I wait at the walk-in clinic for an hour and fifteen minutes so that the doctor can ask me all the same questions as I had gone through with Dr. Google, Dr. Kaede and my nurse. And then ordered a test for H. pylori******, the bacteria that causes ulcers. I wish I could have just ordered the test myself and saved that hour and fifteen minutes.
On the plus side, I was given the option of either a breath test or a blood test. Obviously, being even more of a needle-phobe than I am a vomit-phobe, I opted for a breath test. The drawbacks are that you have to fast for at least four hours and that you can’t take any antacids before the test*******. A small price to pay for keeping needles out of my arm, in my opinion. So I went for my breath test today… they made me drink some radioactive drink and blow through a straw into a tube. As far as I can tell, the radioactive drink has not given me any superpowers… yet. Test results should be back in a day or two. I’m really hoping it is H. pylori, because it’s fairly easy to treat – just a week of antibiotics and you are good to go. If it isn’t that, who the hell knows! And I don’t want to be dealing with this – it’s not fun to have constant stomach pain and I have a half marathon to run in less than 3 weeks, but right now I can barely walk the three blocks from the bus stop to my office.

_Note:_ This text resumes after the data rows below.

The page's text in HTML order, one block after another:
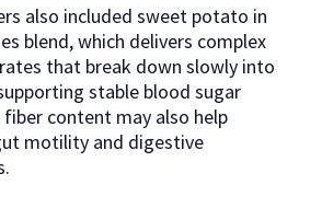
also included sweet potato in
blend, which delivers complex
that break down slowly into
stable blood sugar
fiber content may also help
motility and digestive
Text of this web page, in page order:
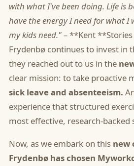
with what I've been doing. Life is
have the energy I need for what
my kids need."– **Kent **Stories
Frydenbø continues to invest in
they reached out to us in the
clear mission: to take proactive
sick leave and absenteeism.
experience that structured
most effective, research-backed
Now, as we embark on this new
Frydenbø has chosen
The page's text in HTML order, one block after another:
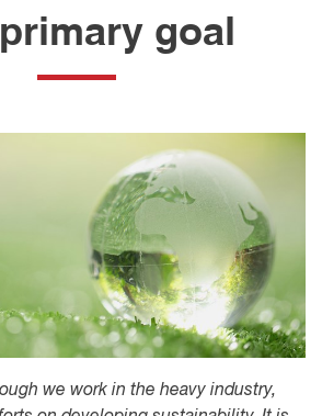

Also, my mother is convinced that I am hemorrhaging to death. She is sure that somehow running 18K caused my internal organs to be ripped apart and my death from blood loss is imminent. So now, on top of the non-stop stomach pain, I have to deal with that guilt that I’m worrying my mother. The stress of that is enough to give me an ulcer!
*You know you are an internet junkie when…
**This will not be a surprise to Sarah, who gave me the nickname “Flush” after that party in high school were I was puking and I kept flushing the toilet mid-puke because I didn’t want to look at it.
***OK, she’s not actually my personal physician. She’s a friend of mine who also happens to be a physician
****Since I don’t actually have a family doctor. I’d been going to Student Health Services, where I had the best doctor EVER, but I can’t go there anymore since I’m no longer a student.
*****OK, she’s not actually my personal nurse. She’s a friend of mine who also happens to be a nurse.
******See picture at the start of this posting, which seems like ages ago!
*******I got to take the antacid (which is actually an H+, K+, ATPase inhibitor – a pretty powerful antacid) after the test, but it didn’t really seem to help at all anyway.